ViT Fine-tuned on Stanford Car Dataset

Base model: https://huggingface.co/google/vit-base-patch16-224

This achieves around 86% on the testing set, you can use it as a baseline for further tuning.

Dataset Description

The Stanford car dataset contains 16,185 images of 196 classes of cars. Classes are typically at the level of Make, Model, Year, e.g. 2012 Tesla Model S or 2012 BMW M3 coupe. The data is split into 8144 training images, 6,041 testing images, and 2000 validation images in this case.

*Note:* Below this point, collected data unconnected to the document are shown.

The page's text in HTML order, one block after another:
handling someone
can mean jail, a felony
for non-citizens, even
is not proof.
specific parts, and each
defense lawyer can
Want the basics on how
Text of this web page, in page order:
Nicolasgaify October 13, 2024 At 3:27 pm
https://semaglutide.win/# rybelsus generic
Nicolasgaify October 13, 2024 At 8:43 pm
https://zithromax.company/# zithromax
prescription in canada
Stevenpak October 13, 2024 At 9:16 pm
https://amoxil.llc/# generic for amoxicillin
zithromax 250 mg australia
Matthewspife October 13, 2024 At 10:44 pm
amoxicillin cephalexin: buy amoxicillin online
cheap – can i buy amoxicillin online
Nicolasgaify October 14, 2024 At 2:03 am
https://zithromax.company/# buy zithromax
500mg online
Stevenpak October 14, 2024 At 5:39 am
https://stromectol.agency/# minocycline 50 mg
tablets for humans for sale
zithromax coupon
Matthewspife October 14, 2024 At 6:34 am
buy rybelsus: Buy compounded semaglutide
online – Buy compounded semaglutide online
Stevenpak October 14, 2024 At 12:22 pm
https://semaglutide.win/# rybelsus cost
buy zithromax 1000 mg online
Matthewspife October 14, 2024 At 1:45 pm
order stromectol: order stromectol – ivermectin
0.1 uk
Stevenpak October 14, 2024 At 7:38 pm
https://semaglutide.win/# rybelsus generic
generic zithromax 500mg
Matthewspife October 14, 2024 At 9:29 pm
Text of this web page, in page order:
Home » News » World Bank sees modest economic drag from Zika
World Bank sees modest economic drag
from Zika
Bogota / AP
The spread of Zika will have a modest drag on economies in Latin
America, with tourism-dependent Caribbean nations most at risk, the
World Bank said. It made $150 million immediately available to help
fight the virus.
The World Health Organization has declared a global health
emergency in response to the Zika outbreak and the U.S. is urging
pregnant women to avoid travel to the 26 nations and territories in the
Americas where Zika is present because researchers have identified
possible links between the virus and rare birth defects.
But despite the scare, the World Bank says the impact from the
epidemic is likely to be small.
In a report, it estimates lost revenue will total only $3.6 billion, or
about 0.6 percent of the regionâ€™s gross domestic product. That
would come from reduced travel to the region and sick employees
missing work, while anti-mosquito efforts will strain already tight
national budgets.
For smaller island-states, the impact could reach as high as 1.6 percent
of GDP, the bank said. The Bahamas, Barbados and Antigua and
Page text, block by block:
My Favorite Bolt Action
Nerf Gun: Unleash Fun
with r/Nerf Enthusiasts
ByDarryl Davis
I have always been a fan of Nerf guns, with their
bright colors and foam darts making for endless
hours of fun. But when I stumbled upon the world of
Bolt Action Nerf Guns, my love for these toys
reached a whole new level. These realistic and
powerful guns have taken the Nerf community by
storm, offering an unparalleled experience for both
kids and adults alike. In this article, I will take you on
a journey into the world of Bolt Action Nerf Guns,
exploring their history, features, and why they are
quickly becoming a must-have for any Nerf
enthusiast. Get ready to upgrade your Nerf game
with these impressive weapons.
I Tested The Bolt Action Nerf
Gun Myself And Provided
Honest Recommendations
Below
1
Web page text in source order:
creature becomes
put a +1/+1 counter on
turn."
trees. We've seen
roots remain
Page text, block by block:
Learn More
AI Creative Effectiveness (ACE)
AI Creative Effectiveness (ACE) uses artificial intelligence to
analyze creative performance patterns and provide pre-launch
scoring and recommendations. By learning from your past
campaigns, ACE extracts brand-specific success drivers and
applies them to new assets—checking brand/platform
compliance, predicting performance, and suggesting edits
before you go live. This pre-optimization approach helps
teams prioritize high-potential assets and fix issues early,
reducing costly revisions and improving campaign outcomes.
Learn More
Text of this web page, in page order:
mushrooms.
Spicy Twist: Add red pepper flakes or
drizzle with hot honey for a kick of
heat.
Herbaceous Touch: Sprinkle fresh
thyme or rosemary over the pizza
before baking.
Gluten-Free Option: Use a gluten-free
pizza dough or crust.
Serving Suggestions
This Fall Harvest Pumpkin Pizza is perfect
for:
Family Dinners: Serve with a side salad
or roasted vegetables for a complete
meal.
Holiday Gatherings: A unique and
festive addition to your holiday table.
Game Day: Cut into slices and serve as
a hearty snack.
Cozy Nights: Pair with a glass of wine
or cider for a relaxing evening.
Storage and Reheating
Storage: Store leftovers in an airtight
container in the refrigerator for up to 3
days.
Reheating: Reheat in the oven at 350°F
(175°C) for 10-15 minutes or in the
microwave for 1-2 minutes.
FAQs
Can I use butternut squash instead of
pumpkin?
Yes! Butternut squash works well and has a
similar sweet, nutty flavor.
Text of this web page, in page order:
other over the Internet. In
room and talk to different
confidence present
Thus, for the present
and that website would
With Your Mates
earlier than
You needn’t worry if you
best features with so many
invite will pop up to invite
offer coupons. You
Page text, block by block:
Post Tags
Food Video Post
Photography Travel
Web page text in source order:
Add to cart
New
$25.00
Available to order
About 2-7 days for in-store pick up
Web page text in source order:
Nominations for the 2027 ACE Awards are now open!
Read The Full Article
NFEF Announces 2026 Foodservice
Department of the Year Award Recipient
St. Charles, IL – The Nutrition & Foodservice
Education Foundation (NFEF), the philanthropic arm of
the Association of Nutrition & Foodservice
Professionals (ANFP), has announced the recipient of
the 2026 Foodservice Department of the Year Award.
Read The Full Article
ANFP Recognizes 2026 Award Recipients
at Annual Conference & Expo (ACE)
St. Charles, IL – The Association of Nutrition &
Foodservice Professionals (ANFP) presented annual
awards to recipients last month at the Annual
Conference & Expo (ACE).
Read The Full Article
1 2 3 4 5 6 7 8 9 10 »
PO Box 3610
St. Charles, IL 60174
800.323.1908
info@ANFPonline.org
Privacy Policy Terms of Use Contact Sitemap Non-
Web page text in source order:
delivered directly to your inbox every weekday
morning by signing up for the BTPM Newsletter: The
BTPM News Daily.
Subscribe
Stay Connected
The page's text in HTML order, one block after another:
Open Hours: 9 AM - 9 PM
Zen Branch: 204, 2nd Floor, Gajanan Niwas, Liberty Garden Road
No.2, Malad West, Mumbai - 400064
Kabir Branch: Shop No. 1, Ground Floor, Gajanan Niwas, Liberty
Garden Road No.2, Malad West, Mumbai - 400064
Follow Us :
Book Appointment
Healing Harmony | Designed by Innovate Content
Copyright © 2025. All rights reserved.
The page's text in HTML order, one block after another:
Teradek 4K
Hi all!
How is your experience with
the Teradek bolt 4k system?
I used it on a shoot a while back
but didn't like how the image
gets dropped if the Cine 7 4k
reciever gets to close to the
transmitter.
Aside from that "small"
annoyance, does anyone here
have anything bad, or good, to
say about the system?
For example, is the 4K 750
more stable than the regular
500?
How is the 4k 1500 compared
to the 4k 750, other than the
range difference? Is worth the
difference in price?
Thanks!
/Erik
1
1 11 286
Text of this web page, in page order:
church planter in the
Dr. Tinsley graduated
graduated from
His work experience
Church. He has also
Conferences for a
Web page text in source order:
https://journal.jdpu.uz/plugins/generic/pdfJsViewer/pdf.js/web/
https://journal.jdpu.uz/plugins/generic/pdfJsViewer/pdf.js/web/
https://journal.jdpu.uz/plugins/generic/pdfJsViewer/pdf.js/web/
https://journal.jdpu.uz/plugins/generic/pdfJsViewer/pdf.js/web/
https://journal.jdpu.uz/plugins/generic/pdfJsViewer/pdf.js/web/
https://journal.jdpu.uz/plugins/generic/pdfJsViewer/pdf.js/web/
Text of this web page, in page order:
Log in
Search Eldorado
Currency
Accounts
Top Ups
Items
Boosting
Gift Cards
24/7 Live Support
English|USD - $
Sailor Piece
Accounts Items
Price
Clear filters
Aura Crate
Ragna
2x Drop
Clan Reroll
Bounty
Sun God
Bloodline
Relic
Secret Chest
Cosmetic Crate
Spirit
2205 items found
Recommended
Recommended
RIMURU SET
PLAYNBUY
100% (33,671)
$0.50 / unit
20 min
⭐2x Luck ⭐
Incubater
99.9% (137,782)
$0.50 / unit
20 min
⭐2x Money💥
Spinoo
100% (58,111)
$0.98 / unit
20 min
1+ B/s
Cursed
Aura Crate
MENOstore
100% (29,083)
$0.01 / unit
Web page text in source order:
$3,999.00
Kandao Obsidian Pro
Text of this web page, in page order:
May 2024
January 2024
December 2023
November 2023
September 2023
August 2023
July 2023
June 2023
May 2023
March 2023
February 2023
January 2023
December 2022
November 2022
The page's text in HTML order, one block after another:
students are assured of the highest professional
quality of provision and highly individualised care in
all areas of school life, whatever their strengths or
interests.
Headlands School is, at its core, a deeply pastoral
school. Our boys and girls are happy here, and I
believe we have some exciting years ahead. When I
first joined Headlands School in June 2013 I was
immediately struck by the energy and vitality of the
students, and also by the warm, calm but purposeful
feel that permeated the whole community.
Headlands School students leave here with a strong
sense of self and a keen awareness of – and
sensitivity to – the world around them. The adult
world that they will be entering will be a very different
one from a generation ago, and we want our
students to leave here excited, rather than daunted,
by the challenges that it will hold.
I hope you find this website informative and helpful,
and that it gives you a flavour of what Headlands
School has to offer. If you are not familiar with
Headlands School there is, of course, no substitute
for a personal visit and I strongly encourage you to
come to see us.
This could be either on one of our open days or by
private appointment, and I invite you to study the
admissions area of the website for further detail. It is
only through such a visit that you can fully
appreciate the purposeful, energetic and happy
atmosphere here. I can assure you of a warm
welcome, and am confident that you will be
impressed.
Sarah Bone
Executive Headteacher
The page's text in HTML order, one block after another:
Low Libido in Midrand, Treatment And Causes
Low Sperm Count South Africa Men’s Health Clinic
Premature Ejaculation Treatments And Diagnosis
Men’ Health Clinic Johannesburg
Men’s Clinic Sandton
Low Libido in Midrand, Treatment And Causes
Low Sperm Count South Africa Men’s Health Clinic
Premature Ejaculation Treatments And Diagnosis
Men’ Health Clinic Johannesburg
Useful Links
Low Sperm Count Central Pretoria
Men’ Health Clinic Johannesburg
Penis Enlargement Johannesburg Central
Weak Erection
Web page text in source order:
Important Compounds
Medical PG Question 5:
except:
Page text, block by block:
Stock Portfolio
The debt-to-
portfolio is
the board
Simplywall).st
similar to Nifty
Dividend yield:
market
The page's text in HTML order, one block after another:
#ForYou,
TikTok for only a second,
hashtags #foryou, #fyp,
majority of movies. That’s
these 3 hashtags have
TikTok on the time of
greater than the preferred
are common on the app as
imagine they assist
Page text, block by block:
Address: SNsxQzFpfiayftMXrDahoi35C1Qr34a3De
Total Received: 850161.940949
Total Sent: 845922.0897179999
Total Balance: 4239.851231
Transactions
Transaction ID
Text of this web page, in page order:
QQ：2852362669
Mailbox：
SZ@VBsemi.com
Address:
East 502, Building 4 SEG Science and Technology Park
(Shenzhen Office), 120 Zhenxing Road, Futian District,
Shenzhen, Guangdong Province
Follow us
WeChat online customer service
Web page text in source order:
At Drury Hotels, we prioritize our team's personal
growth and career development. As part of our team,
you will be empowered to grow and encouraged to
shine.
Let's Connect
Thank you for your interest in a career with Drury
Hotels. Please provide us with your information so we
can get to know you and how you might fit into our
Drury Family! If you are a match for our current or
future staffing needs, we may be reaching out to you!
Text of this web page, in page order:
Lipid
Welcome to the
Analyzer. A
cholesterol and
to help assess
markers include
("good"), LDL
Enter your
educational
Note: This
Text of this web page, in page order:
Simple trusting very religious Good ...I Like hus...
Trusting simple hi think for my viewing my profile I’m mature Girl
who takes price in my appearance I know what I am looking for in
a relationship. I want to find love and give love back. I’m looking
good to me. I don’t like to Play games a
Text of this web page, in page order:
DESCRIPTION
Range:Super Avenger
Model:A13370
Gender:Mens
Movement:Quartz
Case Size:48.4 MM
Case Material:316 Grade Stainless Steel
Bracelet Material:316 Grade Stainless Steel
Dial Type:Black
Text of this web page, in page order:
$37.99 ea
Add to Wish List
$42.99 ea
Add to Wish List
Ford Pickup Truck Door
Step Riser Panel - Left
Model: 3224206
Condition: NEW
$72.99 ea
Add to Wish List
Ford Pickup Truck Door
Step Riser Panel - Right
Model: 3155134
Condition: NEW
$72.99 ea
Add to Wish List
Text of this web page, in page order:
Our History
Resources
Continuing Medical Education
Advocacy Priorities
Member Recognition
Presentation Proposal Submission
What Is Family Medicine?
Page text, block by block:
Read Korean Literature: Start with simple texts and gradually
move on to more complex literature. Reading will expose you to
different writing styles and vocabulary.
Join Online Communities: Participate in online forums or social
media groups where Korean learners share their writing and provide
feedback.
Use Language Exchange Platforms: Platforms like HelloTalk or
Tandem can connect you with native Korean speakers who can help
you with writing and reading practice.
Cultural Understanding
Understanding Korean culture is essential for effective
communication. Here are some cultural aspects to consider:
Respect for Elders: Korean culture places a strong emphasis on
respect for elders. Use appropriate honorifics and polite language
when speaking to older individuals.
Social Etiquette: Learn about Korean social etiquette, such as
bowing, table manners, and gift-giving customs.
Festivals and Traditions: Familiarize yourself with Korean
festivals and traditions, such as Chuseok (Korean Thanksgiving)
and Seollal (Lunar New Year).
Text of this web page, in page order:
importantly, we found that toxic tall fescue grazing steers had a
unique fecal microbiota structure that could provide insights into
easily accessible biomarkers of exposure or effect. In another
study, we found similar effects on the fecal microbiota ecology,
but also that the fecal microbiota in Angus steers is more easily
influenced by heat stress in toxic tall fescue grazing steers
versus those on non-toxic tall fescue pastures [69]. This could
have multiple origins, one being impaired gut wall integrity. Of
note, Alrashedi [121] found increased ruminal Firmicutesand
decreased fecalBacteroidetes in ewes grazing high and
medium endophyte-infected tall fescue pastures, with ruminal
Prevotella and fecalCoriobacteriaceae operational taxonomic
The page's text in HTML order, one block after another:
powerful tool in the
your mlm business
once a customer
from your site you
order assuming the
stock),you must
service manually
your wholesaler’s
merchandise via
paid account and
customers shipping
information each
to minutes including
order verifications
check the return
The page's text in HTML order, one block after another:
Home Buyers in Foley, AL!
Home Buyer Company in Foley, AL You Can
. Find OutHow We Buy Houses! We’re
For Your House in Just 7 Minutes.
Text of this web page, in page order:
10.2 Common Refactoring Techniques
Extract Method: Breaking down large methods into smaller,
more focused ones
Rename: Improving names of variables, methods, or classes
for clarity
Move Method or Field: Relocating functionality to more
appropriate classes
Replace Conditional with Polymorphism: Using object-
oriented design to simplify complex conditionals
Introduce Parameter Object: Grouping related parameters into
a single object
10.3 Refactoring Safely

** Please note: this dataset does not contain newer car models **

Using the Model in the Transformer Library

from transformers import AutoFeatureExtractor, AutoModelForImageClassification

extractor = AutoFeatureExtractor.from_pretrained("therealcyberlord/stanford-car-vit-patch16")
model = AutoModelForImageClassification.from_pretrained("therealcyberlord/stanford-car-vit-patch16")

Citations

3D Object Representations for Fine-Grained Categorization Jonathan Krause, Michael Stark, Jia Deng, Li Fei-Fei 4th IEEE Workshop on 3D Representation and Recognition, at ICCV 2013 (3dRR-13). Sydney, Australia. Dec. 8, 2013.